According to relevant statistics, the total output of paper and paperboard in the global pulp and paper industry in 2022 is about 417 million tons, of which the total output of the United States is about 65.95 million tons, and the total output of China is about 124.32 million tons [1]. As the world’s largest developing country, China’s total volume of paper products ranks first in the world, but the per capita output of paper products is much lower than that of developed countries. According to statistics, in 2022, China’s pulp, paper and paper products industry achieved a total output of 283.91 million tons of pulp, paper, cardboard and paper products, with an average annual growth of 1.32%. Among them, the output of paper and paperboard was 124.25 million tons, an increase of 2.64% over the previous year. Pulp output was 85.87 million tons, an increase of 5.01% over the previous year. The output of paper products was 73.79 million tons, 4.65% less than the previous year [1]. In 2022, there are about 2500 paper and cardboard production enterprises in the country, and the national production of paper and cardboard is 124.25 million tons, an increase of 2.64% over the previous year. Over the previous year, consumption was 124.03 million tons, an increase of −1.94%, with a per capita annual consumption of 87.84 kg (1.412 billion people). According to the survey data of the China Paper Association, the total pulp production in 2022 will be 85.87 million tons, an increase of 5.01% over the previous year [2]. This includes 21.15 million tons of wood pulp, an increase of 16.92%; 59.14 million tons of waste pulp, an increase of 1.72% over the previous year; non-wood pulp was 5.58 million tons, an increase of 0.72% over the previous year [3]. In 2022, there will be 4727 paper products production enterprises above designated size in China, with a production capacity of 73.79 million tons, an increase of −4.65% over the previous year. The consumption was 68.97 million tons, an increase of −5.89% over the previous year. The import volume was 160,000 tons and the export volume was 4.98 million tons. From 2013 to 2022, the average annual growth rate of paper product production is 3.69%, and the average annual growth rate of consumption is 3.45% [2].
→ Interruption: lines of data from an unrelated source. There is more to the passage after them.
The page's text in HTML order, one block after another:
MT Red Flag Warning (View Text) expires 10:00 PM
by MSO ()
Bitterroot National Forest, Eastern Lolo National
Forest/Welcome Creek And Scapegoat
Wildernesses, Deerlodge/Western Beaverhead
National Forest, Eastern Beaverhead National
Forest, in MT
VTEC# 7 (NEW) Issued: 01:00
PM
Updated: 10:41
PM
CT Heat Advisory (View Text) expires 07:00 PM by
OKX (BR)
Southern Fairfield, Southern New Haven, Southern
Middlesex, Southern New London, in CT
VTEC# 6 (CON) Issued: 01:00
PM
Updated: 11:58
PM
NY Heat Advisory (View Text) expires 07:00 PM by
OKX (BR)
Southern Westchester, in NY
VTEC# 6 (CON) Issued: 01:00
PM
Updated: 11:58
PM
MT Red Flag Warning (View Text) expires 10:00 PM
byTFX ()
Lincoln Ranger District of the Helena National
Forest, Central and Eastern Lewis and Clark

Although the demand for paper and paperboards has remained high in recent years, the shortage of raw materials has limited the development of the paper industry. The production capacity of pulp, particularly wood pulp, is insufficient to compensate for the high dependence on raw material imports. As a gramineous plant, wheat straw is an important source of biomass, which is grown globally. It is one of the three largest cereal crops in the world [4,5]. As agricultural waste, wheat straw employed in pulping not only reduces environmental pollution but also maximize straw resources [6]. Wheatgrass is an abundant crop by-product in China. With the continuous development of agricultural production science and technology and the improvement of wheat yields, the annual harvest of rice-wheatgrass has also increased [7]. Wheatgrass papermaking is an important aspect to promote the development of China’s papermaking industry. Of China’s non-wood pulp products, rice straw pulp and bamboo pulp make up the majority. In 2022, the domestic wheat straw pulp output was 1.5 million tons, an increase of 0.72% over the previous year, accounting for 26.9% of non-wood pulp output. The output of bamboo pulp was 2.46 million tons, accounting for 44.1% [2,8].
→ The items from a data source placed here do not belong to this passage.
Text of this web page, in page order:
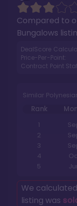
Compared to
Bungalows
DealScore
Price-Per-Point:
Contract Point
Similar
Rank
1
2
3
4
5
We
listing was
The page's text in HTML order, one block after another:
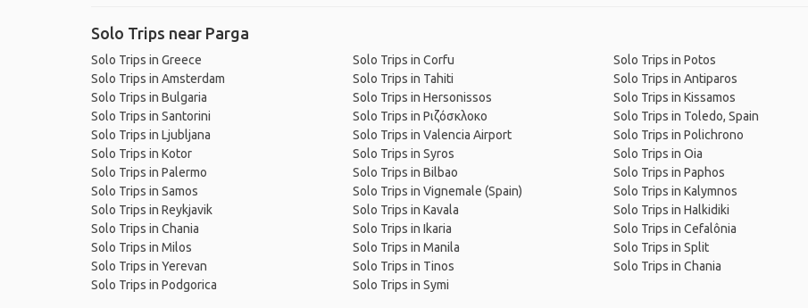
Solo Trips near Parga
Solo Trips in Greece
Solo Trips in Amsterdam
Solo Trips in Bulgaria
Solo Trips in Santorini
Solo Trips in Ljubljana
Solo Trips in Kotor
Solo Trips in Palermo
Solo Trips in Samos
Solo Trips in Reykjavik
Solo Trips in Chania
Solo Trips in Milos
Solo Trips in Yerevan
Solo Trips in Podgorica
Solo Trips in Corfu
Solo Trips in Tahiti
Solo Trips in Hersonissos
Solo Trips in Ριζόσκλοκο
Solo Trips in Valencia Airport
Solo Trips in Syros
Solo Trips in Bilbao
Solo Trips in Vignemale (Spain)
Solo Trips in Kavala
Solo Trips in Ikaria
Solo Trips in Manila
Solo Trips in Tinos
Solo Trips in Symi
Solo Trips in Potos
Solo Trips in Antiparos
Solo Trips in Kissamos
Solo Trips in Toledo, Spain
Solo Trips in Polichrono
Solo Trips in Oia
Solo Trips in Paphos
Solo Trips in Kalymnos
Solo Trips in Halkidiki
Solo Trips in Cefalônia
Solo Trips in Split
Solo Trips in Chania

The chemical components of common deciduous wood were 58.61% cellulose, 22.71% pentosan, 17.04% lignin, 0.52% ash and 1.74% benzene-alcohol extract [8]. The chemical composition and content of wheat straw stem were: cellulose 47.09%, pentosan 32.28%, lignin 10.23%, ash 8.94% and benzene-alcohol extract 5.36% [9]. The average fiber length of wheatgrass was 1.32 mm, which was larger than that of broadleaf wood (1.03 mm) and smaller than that of coniferous wood (3.40 mm) [9]. Wheat straw has high cellulose content, short and fine fibers, low lignin molecular weight and wood ratio, and contains a large number of phenolic hydroxyl and ether bonds. It has strong lyophilic ability under alkaline environments, and can dissolve lignin at low temperatures to reduce energy waste [7].
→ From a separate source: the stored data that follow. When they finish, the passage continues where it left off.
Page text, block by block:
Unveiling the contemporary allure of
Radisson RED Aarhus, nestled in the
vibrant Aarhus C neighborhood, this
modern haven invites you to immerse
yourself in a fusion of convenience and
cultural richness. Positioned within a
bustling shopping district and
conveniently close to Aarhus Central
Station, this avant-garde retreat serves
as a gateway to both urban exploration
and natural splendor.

Pulping mainly refers to the production process of using certain means, such as chemical reagents, papermaking machinery, or a combination of the two, to break down wood or other plant fiber raw materials, so that the fibers are dissociated and become unbleached color paste or bleached pulp [8]. The industry’s history dates back to ancient times, but its modernization began in the mid-19th century. After entering the 20th century, the pulp and paper industry began to widely use chemical pulping, mechanical pulping and chemical mechanical pulping [10]. With the continuous development of the pulp and paper industry, since entering the 21st century, the global pulp and paper industry has also begun to develop in the direction of green environmental protection, promoting the recycling of waste paper and green pulping technology to reduce the harm to the environment [9]. Traditional pulping methods include alkaline pulping and kraft pulping. To remove lignin and separate cellulose, these processes must be conducted under high-temperature conditions, requiring special equipment and long processing times [11]. Presently, sodium hydroxide pretreatment is the most widely used pulping method. This is because OH⁻ can act on the ether and ester bond of lignin to separate lignin and hemicellulose [12,13,14]. The solubility of lignin in different environments depends on different precursors or combinations of precursors [15]. Therefore, the enzyme activity should be considered when using chemical reagents to treat wheat straw.

The existing problems in the paper industry also include high energy consumption and environmental pressure. The chemical treatment of wheat straw will produce many harmful substances, including chlorophenol, dioxin, furan, fatty acid, resin acid and chlorolignin compounds. It has been confirmed that these chlorinated hydrocarbon organic pollutants are mainly produced by changes to the chemical structure of lignin during cooking and bleaching. These substances are harmful to the environment. Dioxins are easily produced when bleaching pulp with chlorine. These substances are detrimental to the environment [16]. Eventually, they will destroy the self-healing ability of the environment and cause irreversible harm.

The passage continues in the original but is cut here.